E depois demorei em voltar a pegar nisto.
Há dias em que o silêncio após uma videochamada pesa mais que o habitual. O ecrã escurece e fico a olhar para o meu reflexo, dividida entre a culpa e a realização. A decisão de viver do outro lado do mundo traz consigo uma matemática impossível: por cada momento ganho aqui, há um momento perdido lá. Aniversários marcados apenas no calendário, abraços guardados para "quando voltar", risos em chamadas que acabam sempre cedo demais por causa do fuso horário.
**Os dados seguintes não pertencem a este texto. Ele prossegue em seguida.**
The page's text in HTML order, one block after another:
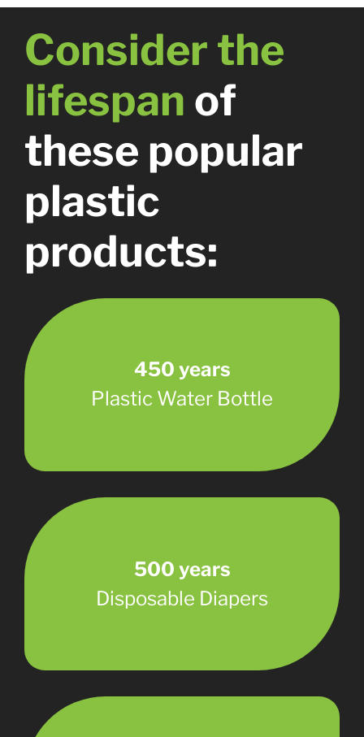
Consider the
lifespan of
these popular
plastic
products:
450 years
Plastic Water Bottle
500 years
Disposable Diapers

Entre Portugal e Espanha, a distância era uma questão de horas de carro, uma ponte fácil de atravessar quando as saudades ou os eventos apertavam. Agora, com um oceano pelo meio, cada regresso precisa de ser planeado com meses de antecedência, e cada partida carrega o peso de todas as ausências futuras.
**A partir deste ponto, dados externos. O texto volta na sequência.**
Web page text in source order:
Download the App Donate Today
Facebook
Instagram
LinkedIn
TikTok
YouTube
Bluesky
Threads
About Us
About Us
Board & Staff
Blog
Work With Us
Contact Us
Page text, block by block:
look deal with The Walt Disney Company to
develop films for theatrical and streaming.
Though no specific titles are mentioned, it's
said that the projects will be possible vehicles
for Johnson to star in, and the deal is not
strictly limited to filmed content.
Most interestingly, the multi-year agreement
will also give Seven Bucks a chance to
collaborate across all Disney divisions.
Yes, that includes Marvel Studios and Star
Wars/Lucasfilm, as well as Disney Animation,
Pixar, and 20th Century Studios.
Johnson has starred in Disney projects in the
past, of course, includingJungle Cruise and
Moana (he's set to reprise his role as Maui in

O mais difícil é perceber que aparentemente nunca vamos estar verdadeiramente inteiros. Há sempre uma versão de nós que fica para trás, sentada no muro da praia da Parede de manhã, a cheirar o Atlântico depois de uma corrida, mesmo dentro da zona de conforto, num sitio tão bonito, e tão mais perto da maioria das nossas pessoas, à espera de regressar.
O que mais nos faz falta deste lado? As nossas pessoas. E enquanto isso, construímos uma vida nova longe de tudo que também se torna casa, que também se torna nossa, e que nos faz felizes de uma forma que não esperávamos.
É uma espécie de paradoxo: quanto mais nos realizamos aqui, mais forte é a sensação de que estamos a falhar com quem ficou. E quanto mais nos adaptamos a esta nova vida, mais nos perguntamos se algum dia voltaremos a ser aquela pessoa que deixámos à espera no muro da praia da Parede.
Não há vitória fácil neste jogo de distâncias. Há apenas a certeza de que, independentemente das nossas escolhas, vamos sempre ter o coração dividido entre dois mundos, e alguém ou algum lugar que gostamos muito do outro lado do planeta. Muitos dias sem encontrar alternativa para este título.
Em cima disto tudo, é impossível não estar ainda mais apreensivo com a situação do mundo neste momento.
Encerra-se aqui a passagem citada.